In this exercise, the data must be written out exactly.

Extracted data entries
= = = = = = =
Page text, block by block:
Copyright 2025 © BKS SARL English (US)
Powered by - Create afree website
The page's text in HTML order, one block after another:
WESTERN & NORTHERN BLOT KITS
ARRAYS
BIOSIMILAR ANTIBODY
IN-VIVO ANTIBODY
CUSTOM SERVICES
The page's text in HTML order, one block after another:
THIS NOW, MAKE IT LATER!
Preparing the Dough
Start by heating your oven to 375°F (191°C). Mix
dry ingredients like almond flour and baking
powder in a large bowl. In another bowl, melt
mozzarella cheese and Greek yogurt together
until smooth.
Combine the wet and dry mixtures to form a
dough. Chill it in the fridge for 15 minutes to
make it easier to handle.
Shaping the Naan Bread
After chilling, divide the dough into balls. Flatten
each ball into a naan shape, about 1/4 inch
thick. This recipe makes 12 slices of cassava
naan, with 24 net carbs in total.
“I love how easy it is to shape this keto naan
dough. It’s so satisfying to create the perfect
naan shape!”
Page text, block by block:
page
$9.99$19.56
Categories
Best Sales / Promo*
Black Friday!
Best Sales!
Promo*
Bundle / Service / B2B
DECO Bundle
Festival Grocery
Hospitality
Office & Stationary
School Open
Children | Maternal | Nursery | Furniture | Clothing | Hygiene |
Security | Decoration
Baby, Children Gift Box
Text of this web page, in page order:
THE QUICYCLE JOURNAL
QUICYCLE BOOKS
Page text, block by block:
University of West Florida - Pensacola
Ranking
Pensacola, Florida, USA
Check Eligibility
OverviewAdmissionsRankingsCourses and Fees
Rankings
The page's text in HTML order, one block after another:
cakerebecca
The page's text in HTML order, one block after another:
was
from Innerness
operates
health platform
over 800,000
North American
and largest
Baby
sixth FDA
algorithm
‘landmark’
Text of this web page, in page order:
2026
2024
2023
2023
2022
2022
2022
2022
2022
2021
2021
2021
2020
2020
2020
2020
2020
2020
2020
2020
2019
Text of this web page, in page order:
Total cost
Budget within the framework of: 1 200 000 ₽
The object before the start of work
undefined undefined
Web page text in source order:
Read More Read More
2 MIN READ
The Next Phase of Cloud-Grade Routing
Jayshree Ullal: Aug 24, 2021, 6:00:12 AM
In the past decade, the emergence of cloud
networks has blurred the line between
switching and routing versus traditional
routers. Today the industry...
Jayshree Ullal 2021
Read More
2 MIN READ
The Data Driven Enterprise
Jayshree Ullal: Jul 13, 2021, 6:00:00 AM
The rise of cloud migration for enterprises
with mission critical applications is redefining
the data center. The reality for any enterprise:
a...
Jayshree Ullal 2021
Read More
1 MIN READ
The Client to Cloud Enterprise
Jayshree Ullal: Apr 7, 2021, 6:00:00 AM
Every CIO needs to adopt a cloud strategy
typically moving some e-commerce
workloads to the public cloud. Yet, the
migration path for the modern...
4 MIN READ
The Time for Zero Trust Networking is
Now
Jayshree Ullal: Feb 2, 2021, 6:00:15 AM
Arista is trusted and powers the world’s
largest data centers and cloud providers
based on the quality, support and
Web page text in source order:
= = = = = = =
__WRITTEN RESPONSE__.
Page text, block by block:
Copyright 2025 © BKS SARL English (US)
Powered by - Create afree website
The page's text in HTML order, one block after another:
WESTERN & NORTHERN BLOT KITS
ARRAYS
BIOSIMILAR ANTIBODY
IN-VIVO ANTIBODY
CUSTOM SERVICES
The page's text in HTML order, one block after another:
THIS NOW, MAKE IT LATER!
Preparing the Dough
Start by heating your oven to 375°F (191°C). Mix
dry ingredients like almond flour and baking
powder in a large bowl. In another bowl, melt
mozzarella cheese and Greek yogurt together
until smooth.
Combine the wet and dry mixtures to form a
dough. Chill it in the fridge for 15 minutes to
make it easier to handle.
Shaping the Naan Bread
After chilling, divide the dough into balls. Flatten
each ball into a naan shape, about 1/4 inch
thick. This recipe makes 12 slices of cassava
naan, with 24 net carbs in total.
“I love how easy it is to shape this keto naan
dough. It’s so satisfying to create the perfect
naan shape!”
Page text, block by block:
page
$9.99$19.56
Categories
Best Sales / Promo*
Black Friday!
Best Sales!
Promo*
Bundle / Service / B2B
DECO Bundle
Festival Grocery
Hospitality
Office & Stationary
School Open
Children | Maternal | Nursery | Furniture | Clothing | Hygiene |
Security | Decoration
Baby, Children Gift Box
Text of this web page, in page order:
THE QUICYCLE JOURNAL
QUICYCLE BOOKS
Page text, block by block:
University of West Florida - Pensacola
Ranking
Pensacola, Florida, USA
Check Eligibility
OverviewAdmissionsRankingsCourses and Fees
Rankings
The page's text in HTML order, one block after another:
cakerebecca
The page's text in HTML order, one block after another:
was
from Innerness
operates
health platform
over 800,000
North American
and largest
Baby
sixth FDA
algorithm
‘landmark’
Text of this web page, in page order:
2026
2024
2023
2023
2022
2022
2022
2022
2022
2021
2021
2021
2020
2020
2020
2020
2020
2020
2020
2020
2019
Text of this web page, in page order:
Total cost
Budget within the framework of: 1 200 000 ₽
The object before the start of work
undefined undefined
Web page text in source order:
Read More Read More
2 MIN READ
The Next Phase of Cloud-Grade Routing
Jayshree Ullal: Aug 24, 2021, 6:00:12 AM
In the past decade, the emergence of cloud
networks has blurred the line between
switching and routing versus traditional
routers. Today the industry...
Jayshree Ullal 2021
Read More
2 MIN READ
The Data Driven Enterprise
Jayshree Ullal: Jul 13, 2021, 6:00:00 AM
The rise of cloud migration for enterprises
with mission critical applications is redefining
the data center. The reality for any enterprise:
a...
Jayshree Ullal 2021
Read More
1 MIN READ
The Client to Cloud Enterprise
Jayshree Ullal: Apr 7, 2021, 6:00:00 AM
Every CIO needs to adopt a cloud strategy
typically moving some e-commerce
workloads to the public cloud. Yet, the
migration path for the modern...
4 MIN READ
The Time for Zero Trust Networking is
Now
Jayshree Ullal: Feb 2, 2021, 6:00:15 AM
Arista is trusted and powers the world’s
largest data centers and cloud providers
based on the quality, support and
Web page text in source order:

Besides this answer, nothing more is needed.